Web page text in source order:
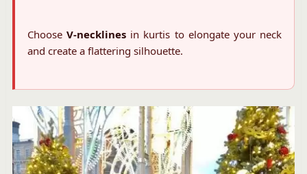
Choose V-necklinesin kurtis to elongate your neck
and create a flattering silhouette.
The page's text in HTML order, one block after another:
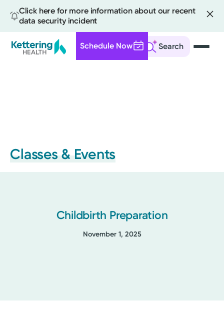
Click here for more information about our recent
data security incident
Search
Schedule Now
Classes & Events
Childbirth Preparation
November 1, 2025
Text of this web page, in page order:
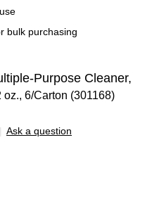
bulk purchasing
Purpose Cleaner,
6/Carton (301168)
| Ask a question
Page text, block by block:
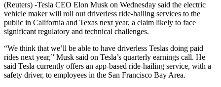
(Reuters) -Tesla CEO Elon Musk on Wednesday said the electric
vehicle maker will roll out driverless ride-hailing services to the
public in California and Texas next year, a claim likely to face
significant regulatory and technical challenges.
“We think that we’ll be able to have driverless Teslas doing paid
rides next year,” Musk said on Tesla’s quarterly earnings call. He
said Tesla currently offers an app-based ride-hailing service, with a
safety driver, to employees in the San Francisco Bay Area.
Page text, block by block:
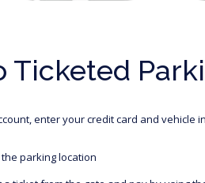
Ticketed
enter your credit card and
parking location
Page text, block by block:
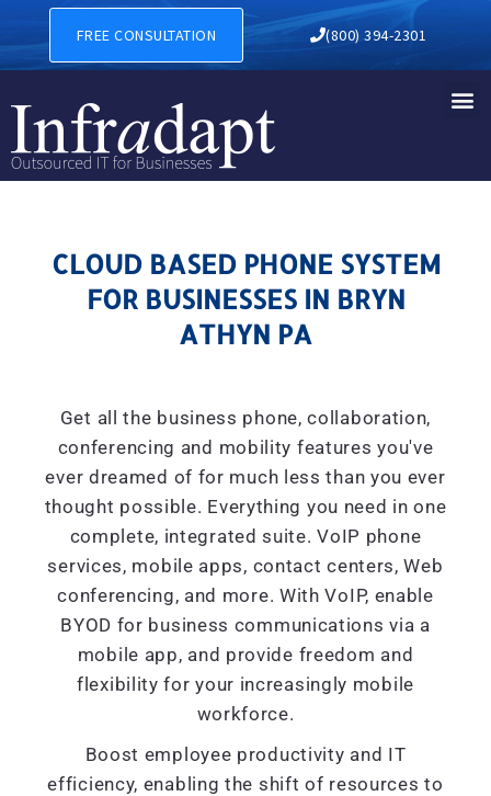
CLOUD BASED PHONE
FREE CONSULTATION (800) 394-2301
CLOUD BASED PHONE SYSTEM
FOR BUSINESSES IN BRYN
ATHYN PA
Get all the business phone, collaboration,
conferencing and mobility features you've
ever dreamed of for much less than you ever
thought possible. Everything you need in one
complete, integrated suite. VoIP phone
services, mobile apps, contact centers, Web
conferencing, and more. With VoIP, enable
BYOD for business communications via a
mobile app, and provide freedom and
flexibility for your increasingly mobile
workforce.
Boost employee productivity and IT
efficiency, enabling the shift of resources to
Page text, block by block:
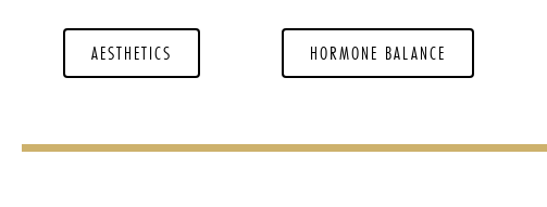
AESTHETICS HORMONE BALANCE
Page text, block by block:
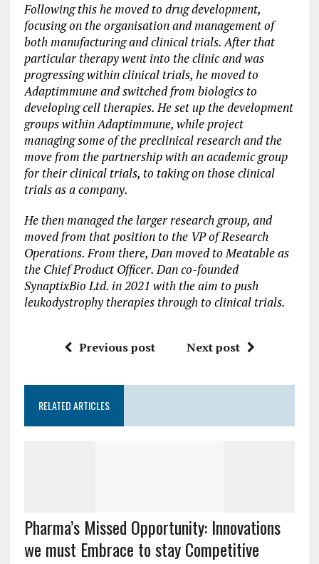
Following this he moved to drug development,
focusing on the organisation and management of
both manufacturing and clinical trials. After that
particular therapy went into the clinic and was
progressing within clinical trials, he moved to
Adaptimmune and switched from biologics to
developing cell therapies. He set up the development
groups within Adaptimmune, while project
managing some of the preclinical research and the
move from the partnership with an academic group
for their clinical trials, to taking on those clinical
trials as a company.
He then managed the larger research group, and
moved from that position to the VP of Research
Operations. From there, Dan moved to Meatable as
the Chief Product Officer. Dan co-founded
SynaptixBio Ltd. in 2021 with the aim to push
leukodystrophy therapies through to clinical trials.
Previous post Next post
RELATED ARTICLES
Pharma’s Missed Opportunity: Innovations
we must Embrace to stay Competitive
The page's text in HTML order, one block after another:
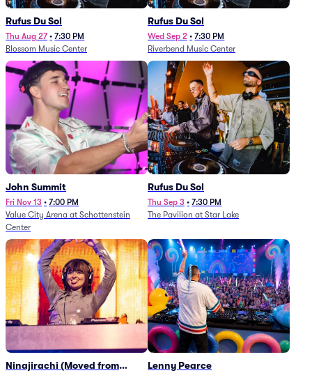
Rufus Du Sol
Thu Aug 27 • 7:30 PM
Blossom Music Center
Rufus Du Sol
Wed Sep 2 • 7:30 PM
Riverbend Music Center
John Summit
Fri Nov 13 • 7:00 PM
Value City Arena at Schottenstein
Center
Rufus Du Sol
Thu Sep 3 • 7:30 PM
The Pavilion at Star Lake
Ninajirachi (Moved from
Lenny Pearce

════════════════════

=== Task goal ===
What is wanted is an exact repetition of the lines from the one with "The Pavilion at Star Lake" through the last line of the material above, both ends included.

=== Answer to this task ===
The Pavilion at Star Lake
Ninajirachi (Moved from
Lenny Pearce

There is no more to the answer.